The guide provides a step by step approach for preparation, process, review and submission of the return. The guide also provides an example of the VAT return requirements template which outlines the required information that should be added into each field. Deloitte will be hosting a webinar to provide a thorough overview of the guidance, the full details of this session will be shared imminently.

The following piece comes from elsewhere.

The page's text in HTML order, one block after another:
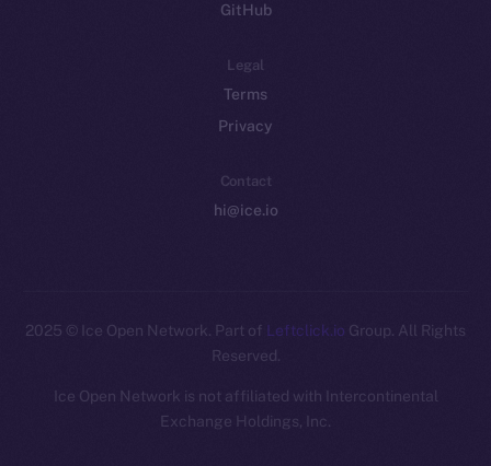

One important point to note is that where the VAT return shows a net credit of VAT due to the taxpayer, the VAT registrant will have the option to claim a refund of the net VAT credit (where input VAT claimed exceeds output VAT due); or carrying forward the net VAT credit to subsequent return periods. The default is the carry forward; where the taxpayer opts to claim a refund of the net VAT credit by checking the appropriate box on the return. A “Taxpayer Checklist” can be downloaded from the OTA’s website and followed accordingly. The completed checklist and supporting documentation will need to be submitted with the VAT return for which the refund request is made.
We understand that more information will likely be released pertaining to the payment and settlement mechanisms for net VAT due to the OTA. We will continue to monitor the situation and provide you with an update once available.
This digest is for information purposes only and should not be construed as advice. It does not necessarily cover every aspect of the topics with which it deals. You should not act upon the contents of this alert without receiving formal advice on your particular circumstances.